Touching on globalization, Barton said, “You’re not going to stop it. You’re not going to roll back the clock.”

But globalization doesn’t mean sovereignty goes away, he said, after one attendee said that borders between the United States, Canada and Mexico are being erased and replaced by a North American Union.

“That’s not going to happen,” Barton said, saying each is a sovereign country. “There’s not going to be a confederation where we merge these nations.”

He said he supports NAFTA and the Trans-Texas Corridor, citing the benefits it will provide and the need for increased infrastructure - and disagreeing with an assertion by another attendee that there are plans for a sovereign Mexican port in America’s heartland.

“There is not going to be a Mexican port in St. Louis,” Barton said. “It’s not going to happen. I am right.”

Discussing the debate over children’s health programs, Barton said the issue has been heated. He said he expects the fight to begin again when SCHIP comes up for reauthorization later this fall.

On the subject of the War on Terror, Barton said he had voted against every attempt to set a deadline to leave Iraq, noting a special report is due in September.

“I think the War on Terror is real,” he said. “I think terrorist groups hate our country. They want to destroy our life and they’ll stop at nothing to do that.”

He expressed his doubts about the possibility that diplomacy will work in this situation.

“An organization that believes in beheading and big truck bombs that explode in a busy market … I don’t know how you negotiate with that,” he said.

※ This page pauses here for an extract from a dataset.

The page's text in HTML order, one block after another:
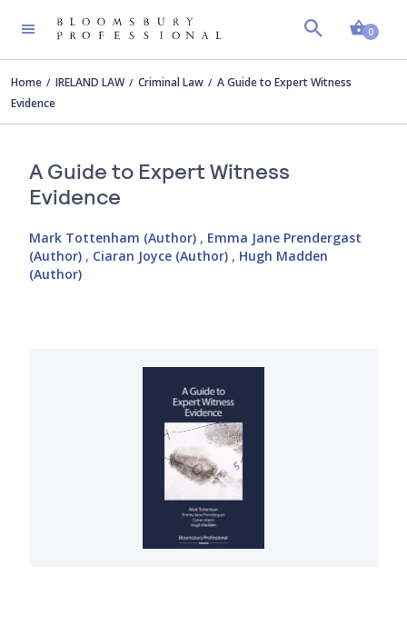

Introducing his staff members to the audience, Barton encouraged people to contact his office with any questions, concerns or issues.

“I’ve got 23 years of experience and if it was really necessary I can get the president on the phone in the next 10 minutes,” he said of his tenure and contacts.

Barton encouraged people also to utilize the capabilities of his staff in his district and Washington offices relating to constituent services.